What the task requires: Restate the entries word for word and skip every image.

Input material:
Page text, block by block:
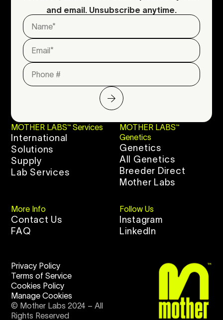
and email. Unsubscribe anytime.
MOTHER LABS™ Services
International
Solutions
Supply
Lab Services
MOTHER LABS™
Genetics
Genetics
All Genetics
Breeder Direct
Mother Labs
More Info
Contact Us
FAQ
Follow Us
Instagram
LinkedIn
Privacy Policy
Terms of Service
Cookies Policy
Manage Cookies
© Mother Labs 2024 – All
Rights Reserved
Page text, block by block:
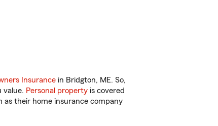
Insurance in Bridgton, ME. So,
value. Personal property is covered
as their home insurance company
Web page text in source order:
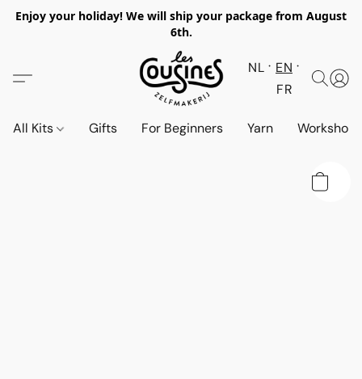
Enjoy your holiday! We will ship your package from August
6th.
NL
EN
FR
All Kits Gifts For Beginners Yarn
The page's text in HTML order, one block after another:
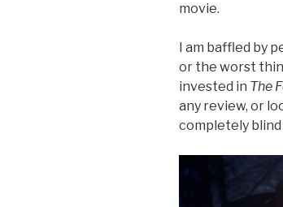
movie.
I am baffled by
or the worst
invested in The
any review, or
completely blind
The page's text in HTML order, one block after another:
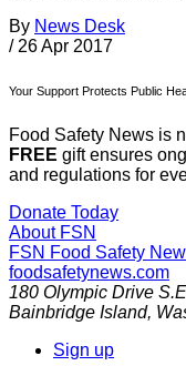
By News Desk
/ 26 Apr 2017
Your Support Protects Public
Food Safety News is
FREE gift ensures
and regulations for
Donate Today
About FSN
FSN Food Safety
foodsafetynews.com
180 Olympic Drive
Bainbridge Island,
Sign up
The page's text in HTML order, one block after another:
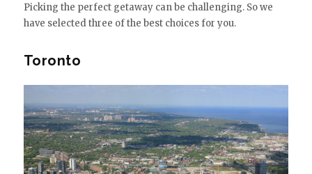
Picking the perfect getaway can be challenging. So we
have selected three of the best choices for you.
Toronto

Result below:
Page text, block by block:
and email. Unsubscribe anytime.
MOTHER LABS™ Services
International
Solutions
Supply
Lab Services
MOTHER LABS™
Genetics
Genetics
All Genetics
Breeder Direct
Mother Labs
More Info
Contact Us
FAQ
Follow Us
Instagram
LinkedIn
Privacy Policy
Terms of Service
Cookies Policy
Manage Cookies
© Mother Labs 2024 – All
Rights Reserved
Page text, block by block:
Insurance in Bridgton, ME. So,
value. Personal property is covered
as their home insurance company
Web page text in source order:
Enjoy your holiday! We will ship your package from August
6th.
NL
EN
FR
All Kits Gifts For Beginners Yarn
The page's text in HTML order, one block after another:
movie.
I am baffled by
or the worst
invested in The
any review, or
completely blind
The page's text in HTML order, one block after another:
By News Desk
/ 26 Apr 2017
Your Support Protects Public
Food Safety News is
FREE gift ensures
and regulations for
Donate Today
About FSN
FSN Food Safety
foodsafetynews.com
180 Olympic Drive
Bainbridge Island,
Sign up
The page's text in HTML order, one block after another:
Picking the perfect getaway can be challenging. So we
have selected three of the best choices for you.
Toronto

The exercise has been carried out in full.